02:07 pm - Airsoft stuff
Having bought a new tappet plate, early last term I finally upgraded the spring on my P90. The trouble was, after doing this, it didn't work. It made all the right noises, but it didn't fire if there was a magazine in there. I could feed BBs in one at a time (yay for top-loading magazines), and it would fire those, but not very far - probably worse than it did before the upgrade. This didn't make any sense to me, and still doesn't - what difference could it possibly make to have a lump of plastic above the BB in the chamber instead of my finger? I guess the other BBs in the magazine were pushing down on it, but I don't know why that would matter either. In any case, after playing around for a bit, I eventually got it to fire with a mag in, somehow. It still didn't fire well, but I decided to take it out next time I played and see how it went. After a few minutes it stopped again. I was worried that I'd spent £25 to ruin my gun.

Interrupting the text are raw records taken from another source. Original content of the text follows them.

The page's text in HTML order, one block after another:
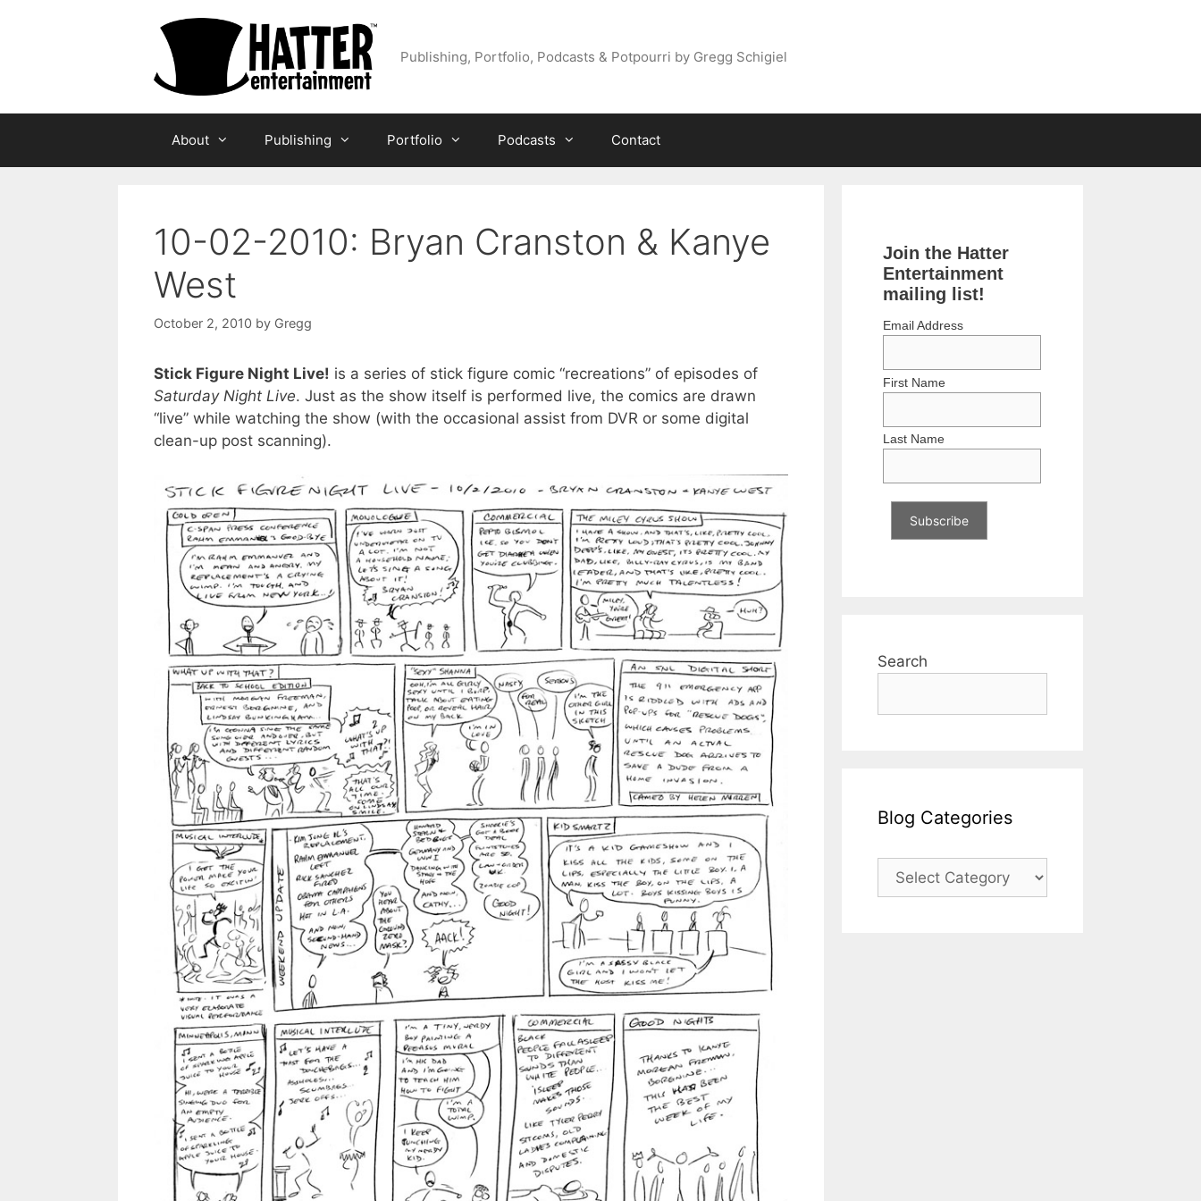
Publishing, Portfolio, Podcasts & Potpourri by Gregg Schigiel
About Publishing Portfolio Podcasts Contact
10-02-2010: Bryan Cranston & Kanye
West
October 2, 2010 by Gregg
Stick Figure Night Live! is a series of stick figure comic “recreations” of episodes of
Saturday Night Live. Just as the show itself is performed live, the comics are drawn
“live” while watching the show (with the occasional assist from DVR or some digital
clean-up post scanning).
Join the Hatter
Entertainment
mailing list!
Email Address
First Name
Last Name
Search
Blog Categories
Blog
Categories

My assumption was that the grease I used turned out to be not good enough. I read about a test which I decided to try (take the spring out, put the gearbox back together, reach in and flick the gears - they should spin close-to freely). I finally got around to doing that a few days ago, but before I did I thought it would make sense to put my original barrel back in. I've never tested, but I thought the new one might have been doing more harm than good before I swapped the springs, and it made sense to have as few variables as possible. And, whaddaya know, after swapping barrels it appeared to fire perfectly. I can't chrono it, and I don't have enough space in my back yard to check its range, but I think it was better than it ever had been before. So fingers crossed - it's also possible that it's just waiting until I next play to break again.

Tentative conclusion: Element tightbores are not worth the price, even if they're free. (Mine wasn't.)

Also last term, I bought a shotgun. It's pump-action, an ASG SAS-12, only fires one BB at a time (most shotguns fire three), and cost £25 new. Its range and horizontal accuracy are absurd, better than any of my other guns at the time (I haven't checked against my P90 as-is). The problem is that even with the hop totally off, it puts too much spin on the BBs and they curve up very quickly, so its vertical accuracy isn't very good. Ben said that putting .25g BBs in it would fix that. Those are more expensive, but given how little ammo I'll be using with it, I'm willing to buy them. For £25 I have no idea how long the gun will last, but also for £25 I can't bring myself to care that much.

I was always bemused by how people spoke about their guns - they're cool and all, but the point is the shooting at people, and the guns are just a tool to do that. It seemed like people were fetishizing the tools or something. Now though, I understand. And of course I can't explain it, but this gun just feels right. It's a beautiful design in that nothing appears to be extraneous, but that's also true of the P90, and that doesn't have the same feel. So I dunno.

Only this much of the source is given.